There was even more bitter icing atop this scientific cake. "We found out that the coal power plants didn't supply electricity to the city of Chicago or the state of Illinois," Wasserman said. They learned the administration of former Mayor Richard Daley was unwilling to do anything about the environmental problems.

"Why is it that our community is being sacrificed for the sake of making money for this industry?" Wasserman wondered in the Grist article. "It was on us to make sure that we funneled that anger and resentment in a positive way."

Wasserman began organizing with vigor. She enlisted assistance from faith, health, labor and environmental groups, including the local Sierra Club and Greenpeace office. Together, they created a coalition of clean air activists that went door to door, trying to tell people they deserved to live in a pollution-free neighborhood. Some of them joined LVEJO. Some did not because they were undocumented and were afraid to speak out.

Volunteers held block meetings and organized street theater. Greenpeace scaled one of the plant smokestacks and camped there for two days. Wasserman's group attended public hearings and organized "Toxic Tours" of industrial sites.

City Hall, however, was unresponsive. After a letter to the administration went unanswered, young people from LVEJO staged an action on the fifth floor of city hall in front of Daley's office. Grist reports that 41 young people laid on the floor and zipped themselves up in body bags and put inhalers in their mouths.

City Hall's response: an angry phone call complaining Wasserman and company had "embarrassed the mayor" by their inappropriate actions.

But time started working in their favor. Daley decided to retire, and in 2011, a new group of politicians came aboard, including Chicagoan Rahm Emanuel, fresh from Washington, D.C., where he had worked in the Obama administration. One of Emanuel's promises if he became mayor was to deal with the power plants.

His announcement re-energized community efforts, and local groups organized themselves into the Chicago Clean Power Coalition. Emanuel was elected mayor. In 2012, a year after his election, he ordered the two plants to upgrade their pollution controls and reduce greenhouse gas emissions. Do it in 90 days or shut down, he ordered. The companies shut down.

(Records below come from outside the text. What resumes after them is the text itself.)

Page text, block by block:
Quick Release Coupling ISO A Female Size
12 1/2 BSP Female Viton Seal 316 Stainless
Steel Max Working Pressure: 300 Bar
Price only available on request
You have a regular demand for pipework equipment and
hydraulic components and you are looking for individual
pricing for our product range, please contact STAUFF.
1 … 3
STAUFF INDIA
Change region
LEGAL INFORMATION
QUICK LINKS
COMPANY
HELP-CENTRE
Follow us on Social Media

Last week, Wasserman, fresh from the grand celebratory jaunt to San Francisco and Washington, D.C., with her husband and three children -- Anthony, Peter and Gabriele -- spoke with Eco Catholic.

What will she do with her prize money? Some of it will go into LVEJO's projects and to training young people in community activism. The rest she will use for college tuition. Wasserman still wants that liberal arts degree.

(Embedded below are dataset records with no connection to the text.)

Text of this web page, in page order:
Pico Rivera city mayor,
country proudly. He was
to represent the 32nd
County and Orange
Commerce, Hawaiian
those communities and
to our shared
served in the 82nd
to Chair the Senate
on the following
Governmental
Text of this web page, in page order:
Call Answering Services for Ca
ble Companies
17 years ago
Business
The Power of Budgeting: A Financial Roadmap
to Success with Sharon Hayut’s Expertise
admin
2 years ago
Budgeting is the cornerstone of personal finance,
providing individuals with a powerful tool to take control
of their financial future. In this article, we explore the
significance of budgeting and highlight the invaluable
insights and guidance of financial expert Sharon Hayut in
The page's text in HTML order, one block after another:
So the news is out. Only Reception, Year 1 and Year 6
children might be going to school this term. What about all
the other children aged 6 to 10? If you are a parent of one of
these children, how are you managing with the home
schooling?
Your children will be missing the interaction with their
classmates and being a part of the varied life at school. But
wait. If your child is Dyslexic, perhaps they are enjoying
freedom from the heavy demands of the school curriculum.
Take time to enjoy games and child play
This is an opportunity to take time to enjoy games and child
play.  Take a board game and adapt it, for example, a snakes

Meanwhile, does she have any regrets, anything she wished she had been able to change or do differently during her lengthy campaign?

The main issue, she said, would have been able to engage positively with employees from Crawford and Fisk. "We wanted to help them negotiate for decent severance packages, but the workers wouldn't talk with us." Wasserman said she thinks the workers feared their employers would retaliate.

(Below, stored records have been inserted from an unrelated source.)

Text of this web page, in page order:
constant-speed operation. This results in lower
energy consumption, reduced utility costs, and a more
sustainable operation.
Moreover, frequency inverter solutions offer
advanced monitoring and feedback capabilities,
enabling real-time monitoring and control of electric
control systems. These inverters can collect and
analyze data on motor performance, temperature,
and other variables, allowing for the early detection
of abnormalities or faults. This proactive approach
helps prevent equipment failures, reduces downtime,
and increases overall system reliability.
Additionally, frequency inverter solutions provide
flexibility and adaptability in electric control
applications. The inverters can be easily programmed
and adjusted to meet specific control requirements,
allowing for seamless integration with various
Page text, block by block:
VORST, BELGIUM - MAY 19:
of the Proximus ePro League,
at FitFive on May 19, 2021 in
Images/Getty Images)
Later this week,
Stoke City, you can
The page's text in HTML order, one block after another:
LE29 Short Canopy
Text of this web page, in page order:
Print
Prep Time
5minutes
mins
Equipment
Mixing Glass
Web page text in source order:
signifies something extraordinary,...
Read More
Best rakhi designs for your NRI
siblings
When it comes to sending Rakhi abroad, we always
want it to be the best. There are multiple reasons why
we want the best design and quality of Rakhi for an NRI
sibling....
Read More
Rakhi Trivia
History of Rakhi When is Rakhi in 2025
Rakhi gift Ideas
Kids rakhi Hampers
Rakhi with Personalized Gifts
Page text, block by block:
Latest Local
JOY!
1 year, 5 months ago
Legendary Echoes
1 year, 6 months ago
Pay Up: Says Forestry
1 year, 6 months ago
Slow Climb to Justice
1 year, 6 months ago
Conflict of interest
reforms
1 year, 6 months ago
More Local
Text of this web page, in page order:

Wasserman said their reaction was disappointing because she believes with all her heart that "we have a responsibility to both sides, not just to those we agree with."

Wasserman said Catholicism has strengthened her resolve to work for environmental and social justice. She converted to Catholicism after her marriage to Harvey Wasserman, a Catholic, in 2004.

"Our faith in God makes us responsible for doing what is right for people and the planet," she said.

Wasserman is continuing to do just that. She and her volunteers are developing the design for a park, which LVEJO helped bring about last year. It is the first park to be built in the Little Village neighborhood in more than 75 years.

And then there is the group's public transit campaign. LVEJO was able to get a new bus line installed in the neighborhood, "but they gave us only a third of the full route, so we are going to advocate for the rest of the route until we get it," she told Grist.

It's a pretty safe bet that they will get their bus line. As Emanuel noted with a smile during a brief Grist video about the coal plant closings, "Kimberly Wasserman is a force to be reckoned with."